Я потянул воздух ноздрями, а потом увидел – в салон через пробоины в стенах и вентиляторы медленно втягивались струйки удушливого желто-зеленого дыма. Он поднимался над креслами и висел над нами плоскими несмешивающимися слоями. Потом дым рассосался, и все как-то потускнело, приняло будничный вид, будто мы сидели в длинном и душном прокуренном кинозале.

Удар потряс корпус.

Я почувствовал, что нас подбрасывает вверх, под углом, опрокидывает, придавливает к сиденьям. Потом тяжесть исчезла и тут же вернулась – мерзкая, тошнотворная. Вцепившись в ремни, я увидел, как корпус самолета лопнул, и сразу душные незнакомые запахи хлынули на меня со всех сторон.

В сельве

Когда я очнулся, передо мной горело дерево, а метрах в тридцати, среди разбитых стволов и рваных лиан, дымилась мятая сигара фюзеляжа. Рядом со мной, лицом в болотную воду, лежал тот, которого называли Дерри. Мокрые волосы его были скручены, куртка сползла с плеч. Видимо, нас выбросило из самолета еще в воздухе, после первого удара, и мы упали в болото... Но я был жив!

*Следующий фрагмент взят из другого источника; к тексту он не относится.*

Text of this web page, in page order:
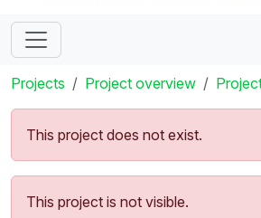
Projects Project overview
This project does not exist.
This project is not visible.
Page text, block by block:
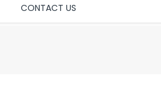
CONTACT US
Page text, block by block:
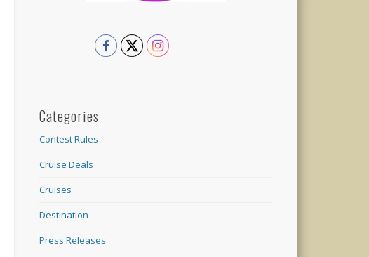
Categories
Contest Rules
Cruise Deals
Cruises
Destination
Press Releases
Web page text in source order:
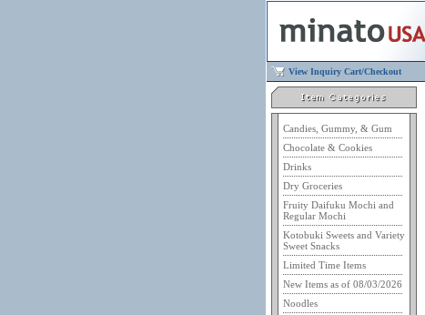
View Inquiry Cart/Checkout
Candies, Gummy, & Gum
Chocolate & Cookies
Drinks
Dry Groceries
Fruity Daifuku Mochi and
Regular Mochi
Kotobuki Sweets and Variety
Sweet Snacks
Limited Time Items
New Items as of 08/03/2026
Noodles
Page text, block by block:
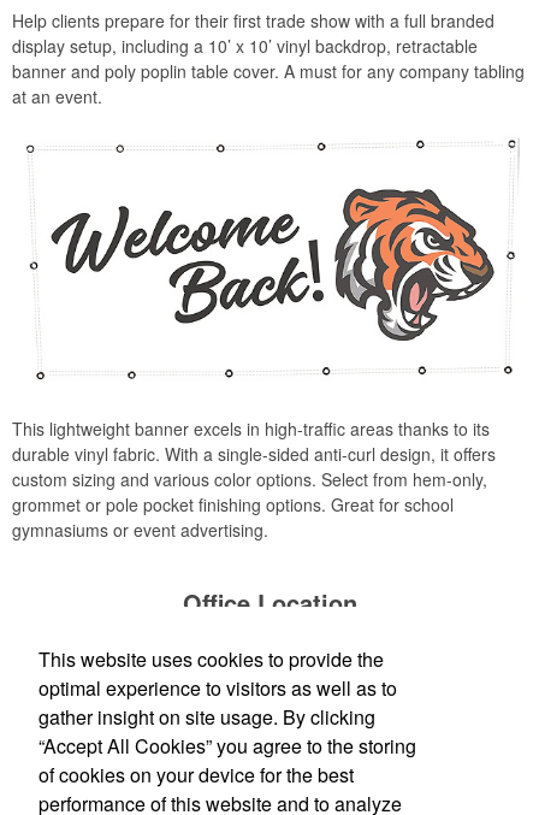
Help clients prepare for their first trade show with a full branded
display setup, including a 10’ x 10’ vinyl backdrop, retractable
banner and poly poplin table cover. A must for any company tabling
at an event.
This lightweight banner excels in high-traffic areas thanks to its
durable vinyl fabric. With a single-sided anti-curl design, it offers
custom sizing and various color options. Select from hem-only,
grommet or pole pocket finishing options. Great for school
gymnasiums or event advertising.
Office Location
Production Creek LLC
1303 N Cotner Blvd Lincoln, NE 68505
(402) 476-8935
Jessica@productioncreek.com;
Loretta@productioncreek.com
This website uses cookies to provide the
optimal experience to visitors as well as to
gather insight on site usage. By clicking
“Accept All Cookies” you agree to the storing
of cookies on your device for the best
performance of this website and to analyze
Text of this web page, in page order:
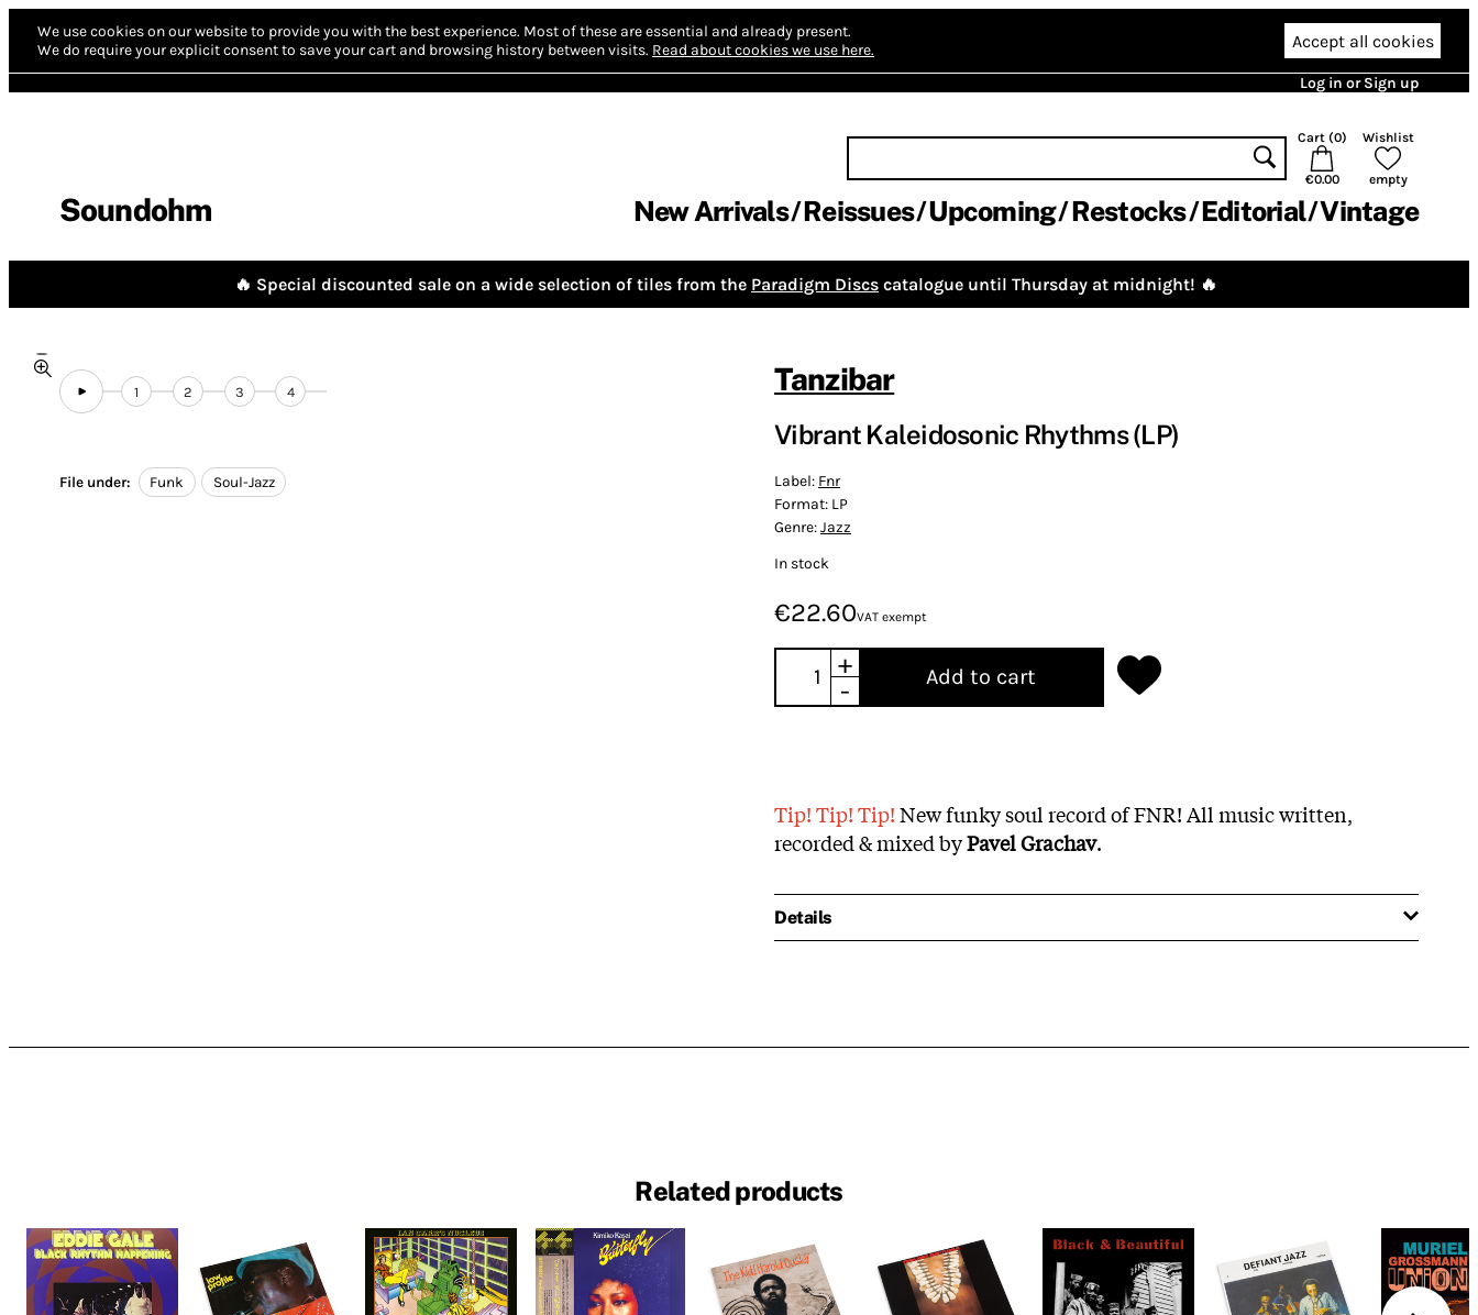
We use cookies on our website to provide you with the best experience. Most of these are essential and already present.
We do require your explicit consent to save your cart and browsing history between visits. Read about cookies we use here. Accept all cookies
Log in or Sign up
Soundohm
Cart (0)
€0.00
Wishlist
empty
New Arrivals Reissues Upcoming Restocks Editorial Vintage
🔥 Special discounted sale on a wide selection of tiles from the Paradigm Discs catalogue until Thursday at midnight! 🔥
1 2 3 4
File under: Funk Soul-Jazz
Tanzibar
Vibrant Kaleidosonic Rhythms (LP)
Label: Fnr
Format: LP
Genre:Jazz
In stock
€22.60VAT exempt
+
-
Add to cart
Tip! Tip! Tip!New funky soul record of FNR! All music written,
recorded & mixed byPavel Grachav.
Details
Related products
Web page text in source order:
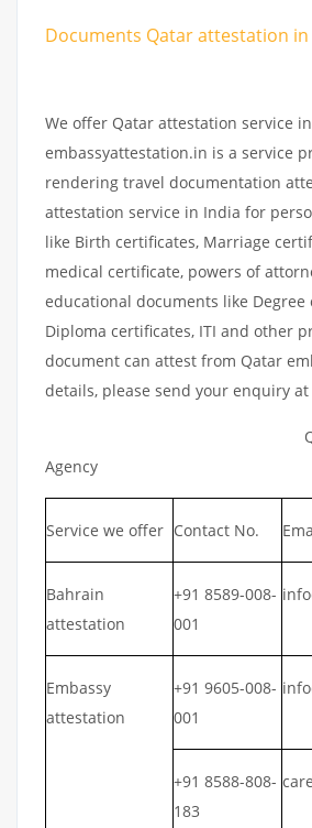
Documents Qatar attestation in
We offer Qatar attestation service
embassyattestation.in is a service
rendering travel documentation
attestation service in India for
like Birth certificates, Marriage
medical certificate, powers of
educational documents like Degree
Diploma certificates, ITI and other
document can attest from Qatar
details, please send your enquiry at
Qatar
Agency
Service we offer Contact No.
Bahrain
attestation
+91 8589-008-
001
Embassy
attestation
+91 9605-008-
001
+91 8588-808-
183
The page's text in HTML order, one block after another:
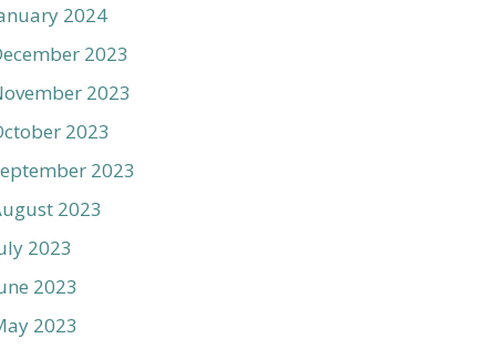
2024
2023
2023
2023
2023
2023
2023
2023
2023
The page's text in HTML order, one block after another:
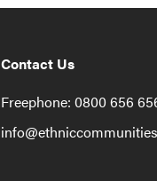
Contact Us
Freephone: 0800 656
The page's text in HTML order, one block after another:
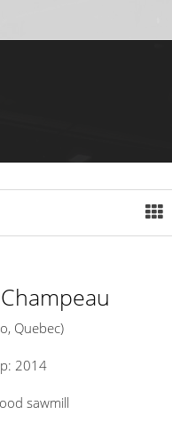
Quebec)
2014
sawmill
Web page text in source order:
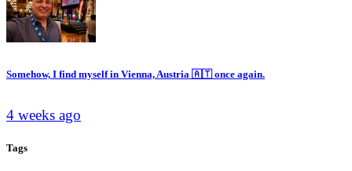
Somehow, I find myself in Vienna, Austria 🇦🇹 once again.
4 weeks ago
Tags
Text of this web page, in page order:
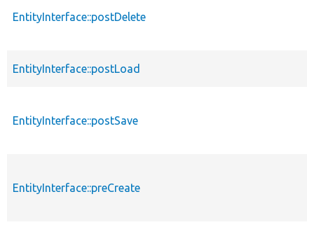
EntityInterface::postDelete
EntityInterface::postLoad
EntityInterface::postSave
EntityInterface::preCreate
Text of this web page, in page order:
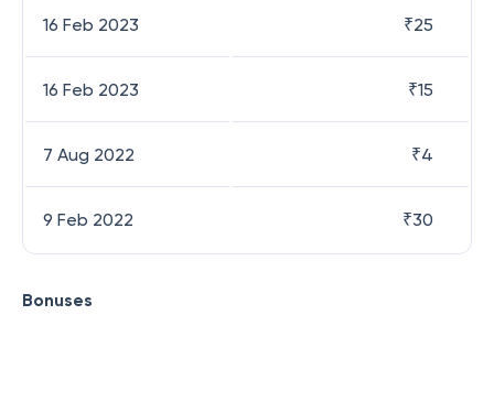
16 Feb 2023 ₹25
16 Feb 2023 ₹15
7 Aug 2022 ₹4
9 Feb 2022 ₹30
Bonuses
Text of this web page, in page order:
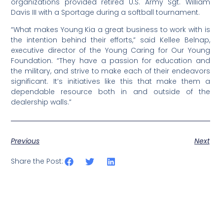
Davis III with a Sportage during a softball tournament.
“What makes Young Kia a great business to work with is
the intention behind their efforts,” said Kellee Belnap,
executive director of the Young Caring for Our Young
Foundation. “They have a passion for education and
the military, and strive to make each of their endeavors
significant. It’s initiatives like this that make them a
dependable resource both in and outside of the
dealership walls.”
Previous Next
Share the Post:
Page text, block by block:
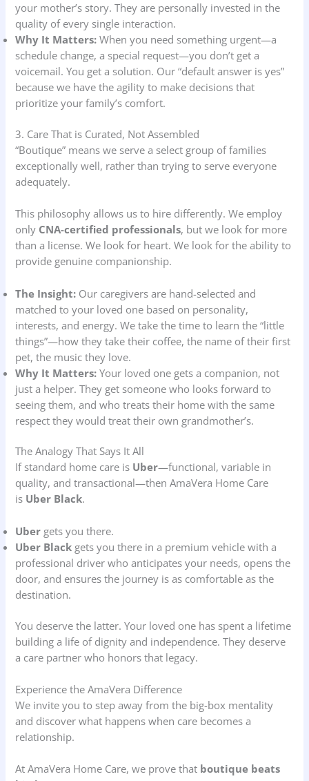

Несколько пиявок толщиной с карандаш успело присосаться к руке. С отвращением сорвав их, я побрел по колено в жидкой грязи к самолету. В груде искореженного металла трудно было надеяться отыскать живых, – коробка салона выгорела и просматривалась насквозь...

На мой зов не отозвался никто. Убедившись, что я действительно остался один, я вернулся к телу курчавого Дерри.

– Доволен? – спросил я, будто он мог мне ответить. И в исступлении крикнул: – Доволен?

Отраженное от крон эхо негромко ответило:

– Доволен...

Я сразу замолчал и стал сдирать с Дерри куртку.

В сельве она могла оказаться незаменимой – ни москиты, ни клещи ее не прокусят... Рядом с самолетом можно было, наверное, найти еще какие-то вещи, но я боялся идти к нему. И сразу пошагал в лес.

Бледные, обвешанные лохмотьями эпифитов, стволы уходили в тесное сплетение листьев. Я был как на дне океана, не зная, куда, в каком направлении мне нужно двигаться. Неприятно пахнущие муравьи крутились на ветках, упавших в болото. Грибы и плесень сырой бахромой оплетали каждый островок. Но кое-где на стволах деревьев можно было различить следы засохшего ила. И этот ил не был болотным – рядом текла река.

Но чем глубже я уходил в лес, тем темней становилось вокруг, и, наконец, жаркая влажная духота чащи сомкнулась надо мной.

Пугающе взрывались огни светлячков, странные звуки раздавались то впереди, то сзади, но я упрямо шел и шел туда, где, по моим представлениям, должна быть река.

Изредка я останавливался, ища глазами живое, но жизнь сельвы кипела где-то наверху, на деревьях, на недоступных мне этажах.

Именно оттуда доносились приглушенные голоса птиц, а иногда, как яркие парашюты, спускались заблудшие бабочки.

Только споткнувшись о тушу дохлого каймана, я понастоящему поверил, что река рядом. Но я еще не сразу пришел к ней. Кривые, задавленные лианами древесные стволы, мрачные крохотные озера, забитые манграми, ярко-красные воздушные корни которых источали тревожный запах, – казалось, это никогда не кончится.

Но вот, наконец, я ступил на скрипнувший под ногой песок, по которому стайкой метнулись вспугнутые мной крабы.

Река целиком пряталась под пологом леса, и именно тут, на берегу, к которому я так стремился, я чуть не погиб, наткнувшись на поблескивающие и шевелящиеся, похожие на черные тыквы, шары устроившихся на ночлег кочующих муравьев "гуагуа-ниагуа" – "заставляющих плакать"... В панике, сбивая с себя свирепо жалящих насекомых, я бросился в воду, еще раз оценив качество взятой у уругвайца куртки – она не промокала.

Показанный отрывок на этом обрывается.